A skoro już o tym mowa, dlaczego muszę naciskać przycisk, aby połączyć się z grą, po jej uruchomieniu? Czy nie można po prostu automatycznie zalogować graczy do ekranu wyboru postaci, co oznacza, że mogę pójść i zrobić sobie herbatę, czekając, aż leniwa łączność się rozwiąże?
Bungie
8. Komunikacja
Całe to mówienie o MMO/nie-MMO jest długie i krótkie i nieistotne. Nadal nie ma LFG, nadal nie ma łatwego sposobu na rozmowę z kimś obok ciebie w wieży. Chociaż byłeś w stanie znaleźć wymówki dla „wieśniaków konsolowych”, czy naprawdę spodziewałeś się, że „PC Master Race” po prostu zaakceptuje brak funkcji czatu? To znaczy, tak, świetnie, mamy klany, woohoo. To jakby Apple wprowadziło funkcję kopiowania i wklejania w swoich telefonach i okrzyknęło ją rewolucją. Tyle że gracze są zwykle bardziej wymagającą publicznością i będą bardziej głośni. Ogólna interakcja w grze jest słaba.
9. Treść
Wiele osób zwraca także uwagę na bogactwo zawartości gry. Lubisz przygody? Medytacje? O co chodzi? Powtarzasz grę, żeby zdobyć niebieskie krople? Nie, dziękuję. Już raz to zrobiłem, albo po prostu nie jest to wystarczająco atrakcyjne. Równie dobrze mogę pójść i zagrać jeszcze raz w Horizon Zero Dawn.

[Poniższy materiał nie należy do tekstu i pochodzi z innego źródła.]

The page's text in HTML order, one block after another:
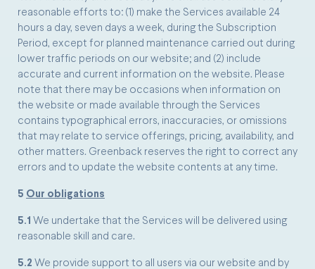
reasonable efforts to: (1) make the Services available 24
hours a day, seven days a week, during the Subscription
Period, except for planned maintenance carried out during
lower traffic periods on our website; and (2) include
accurate and current information on the website. Please
note that there may be occasions when information on
the website or made available through the Services
contains typographical errors, inaccuracies, or omissions
that may relate to service offerings, pricing, availability, and
other matters. Greenback reserves the right to correct any
errors and to update the website contents at any time.
5 Our obligations
5.1 We undertake that the Services will be delivered using
reasonable skill and care.
5.2 We provide support to all users via our website and by
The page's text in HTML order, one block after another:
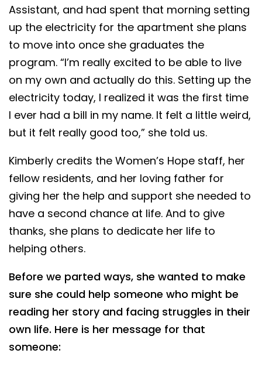
Assistant, and had spent that morning setting
up the electricity for the apartment she plans
to move into once she graduates the
program. “I’m really excited to be able to live
on my own and actually do this. Setting up the
electricity today, I realized it was the first time
I ever had a bill in my name. It felt a little weird,
but it felt really good too,” she told us.
Kimberly credits the Women’s Hope staff, her
fellow residents, and her loving father for
giving her the help and support she needed to
have a second chance at life. And to give
thanks, she plans to dedicate her life to
helping others.
Before we parted ways, she wanted to make
sure she could help someone who might be
reading her story and facing struggles in their
own life. Here is her message for that
someone:
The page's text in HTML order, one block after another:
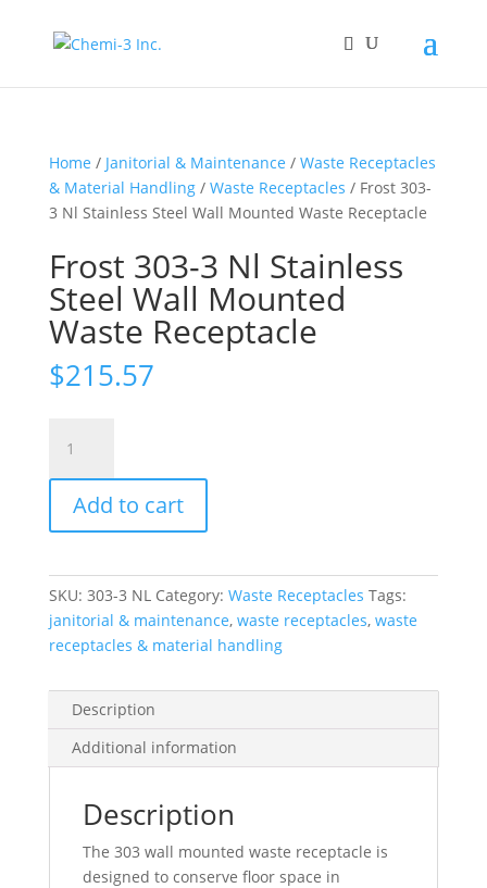
Home / Janitorial & Maintenance / Waste Receptacles
& Material Handling/ Waste Receptacles / Frost 303-
3 Nl Stainless Steel Wall Mounted Waste Receptacle
Frost 303-3 Nl Stainless
Steel Wall Mounted
Waste Receptacle
$215.57
303-
3
Stainless
Wall
Mounted
Waste
Receptacle
Add to cart
SKU: 303-3 NL Category: Waste Receptacles Tags:
janitorial & maintenance, waste receptacles, waste
receptacles & material handling
Description
Additional information
Description
The 303 wall mounted waste receptacle is
designed to conserve floor space in
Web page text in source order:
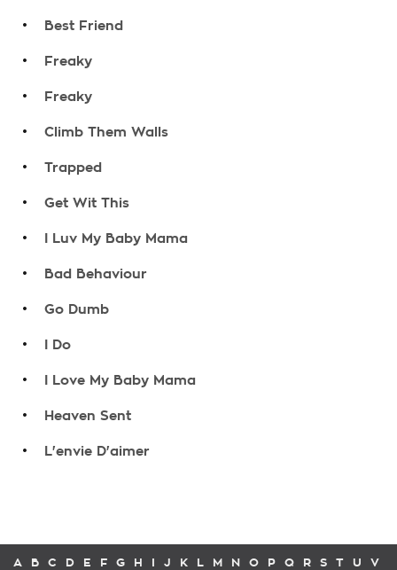
. Best Friend
. Freaky
. Freaky
. Climb Them Walls
. Trapped
. Get Wit This
. I Luv My Baby Mama
. Bad Behaviour
. Go Dumb
. I Do
. I Love My Baby Mama
. Heaven Sent
. L'envie D'aimer
A B C D E F G H I J K L M N O P Q R S T U V
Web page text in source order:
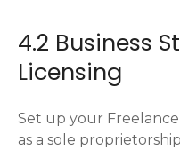
4.2 Business
Licensing
Set up your Freelance
as a sole
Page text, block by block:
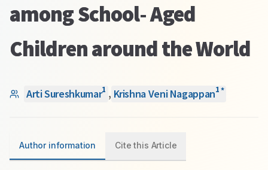
among School- Aged
Children around the World
Arti Sureshkumar1 , Krishna Veni Nagappan1*
Author information Cite this Article
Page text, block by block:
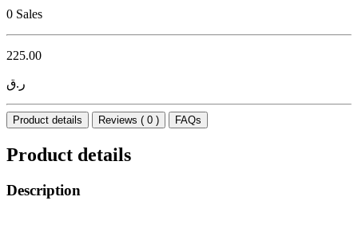
0 Sales
225.00
ر.ق
Product details Reviews ( 0 ) FAQs
Product details
Description
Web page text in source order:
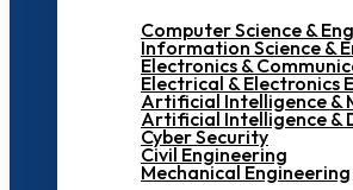
Computer Science &
Information Science &
Electronics &
Electrical & Electronics
Artificial Intelligence &
Artificial Intelligence &
Cyber Security
Civil Engineering
Mechanical Engineering
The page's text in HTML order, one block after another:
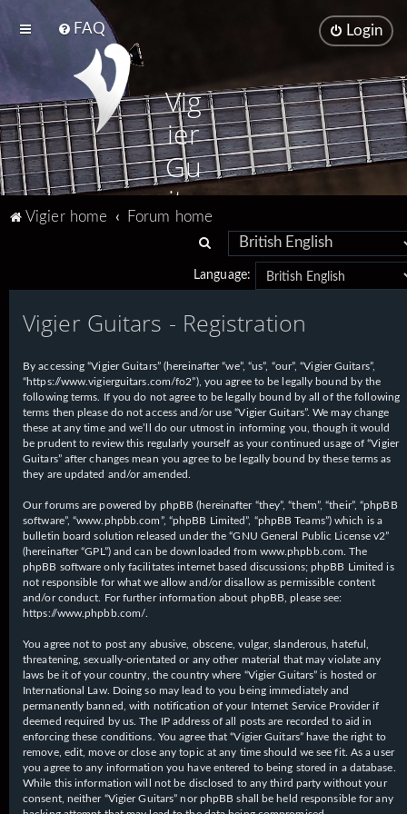
FAQ Login
Vig
ier
Gu
ita
rs
Vigier home
Forum home
a
r
h
Language:
Vigier Guitars - Registration
By accessing “Vigier Guitars” (hereinafter “we”, “us”, “our”, “Vigier Guitars”,
“https://www.vigierguitars.com/fo2”), you agree to be legally bound by the
following terms. If you do not agree to be legally bound by all of the following
terms then please do not access and/or use “Vigier Guitars”. We may change
these at any time and we’ll do our utmost in informing you, though it would
be prudent to review this regularly yourself as your continued usage of “Vigier
Guitars” after changes mean you agree to be legally bound by these terms as
they are updated and/or amended.
Our forums are powered by phpBB (hereinafter “they”, “them”, “their”, “phpBB
software”, “www.phpbb.com”, “phpBB Limited”, “phpBB Teams”) which is a
bulletin board solution released under the “GNU General Public License v2”
(hereinafter “GPL”) and can be downloaded from www.phpbb.com . The
phpBB software only facilitates internet based discussions; phpBB Limited is
not responsible for what we allow and/or disallow as permissible content
and/or conduct. For further information about phpBB, please see:
https://www.phpbb.com/
You agree not to post any abusive, obscene, vulgar, slanderous, hateful,
threatening, sexually-orientated or any other material that may violate any
laws be it of your country, the country where “Vigier Guitars” is hosted or
International Law. Doing so may lead to you being immediately and
permanently banned, with notification of your Internet Service Provider if
deemed required by us. The IP address of all posts are recorded to aid in
enforcing these conditions. You agree that “Vigier Guitars” have the right to
remove, edit, move or close any topic at any time should we see fit. As a user
you agree to any information you have entered to being stored in a database.
While this information will not be disclosed to any third party without your
consent, neither “Vigier Guitars” nor phpBB shall be held responsible for any

Myślę, że najlepiej będzie, jeśli narysuję granicę tutaj. Gra ma wiele dobrych elementów, ale Destiny 2 w najlepszym przypadku sprawia wrażenie dużego, choć całkowicie odłączonego DLC do Destiny 1 i nie jestem pewien, czy w ogóle gwarantuje numer 2. Jeśli nie grałeś w Desinty 1, myślę, że będzie dla ciebie świetna, chyba że oczekujesz wrażeń MMO. Jeśli grałeś w Destiny 1 i spodziewasz się poprawy, radzę zaoszczędzić pieniądze lub przynajmniej nie oczekiwać, że gra będzie długowieczna. Mogło to być zrobione przezUbisoftu.
Jeśli jesteś totalnym fanboyem, będziesz miał w dużej mierze więcej tego samego i może ci się to podobać lub nie, ale prawdopodobnie się do tego przyzwyczaisz. Jeśli tak jak ja lubisz grać z tą samą grupą ludzi i jest to jedyna gra, w którą gramy wszyscy, cóż, nie będziesz miał większego wyboru, jak tylko się zalogować i spróbować ograniczyć swoje narzekanie do minimum lub przynajmniej bądź na tyle świadomy, aby nie obrazić się, gdy ludzie mówią ci, żebyś się zamknął.